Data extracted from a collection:
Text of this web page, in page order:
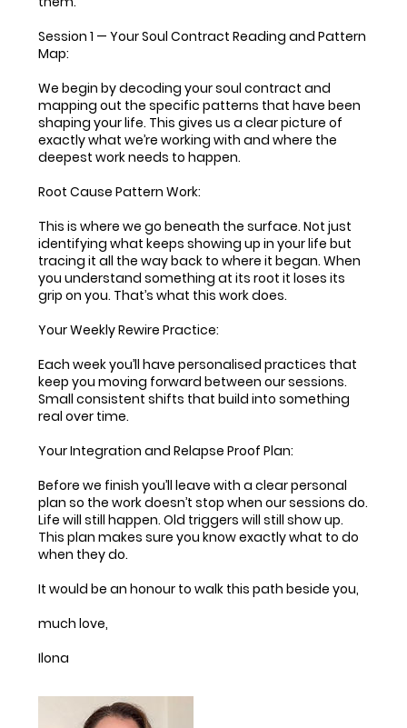
Session 1 — Your Soul Contract Reading and Pattern
Map:
We begin by decoding your soul contract and
mapping out the specific patterns that have been
shaping your life. This gives us a clear picture of
exactly what we’re working with and where the
deepest work needs to happen.
Root Cause Pattern Work:
This is where we go beneath the surface. Not just
identifying what keeps showing up in your life but
tracing it all the way back to where it began. When
you understand something at its root it loses its
grip on you. That’s what this work does.
Your Weekly Rewire Practice:
Each week you’ll have personalised practices that
keep you moving forward between our sessions.
Small consistent shifts that build into something
real over time.
Your Integration and Relapse Proof Plan:
Before we finish you’ll leave with a clear personal
plan so the work doesn’t stop when our sessions do.
Life will still happen. Old triggers will still show up.
This plan makes sure you know exactly what to do
when they do.
It would be an honour to walk this path beside you,
much love,
Ilona

• _TASK DIRECTIONS_:
Each line from the one holding "Before we finish" down to the end of the records above is to be repeated exactly; no other line belongs in the reply.

• _ANSWER SPACE_:
Before we finish you’ll leave with a clear personal
plan so the work doesn’t stop when our sessions do.
Life will still happen. Old triggers will still show up.
This plan makes sure you know exactly what to do
when they do.
It would be an honour to walk this path beside you,
much love,
Ilona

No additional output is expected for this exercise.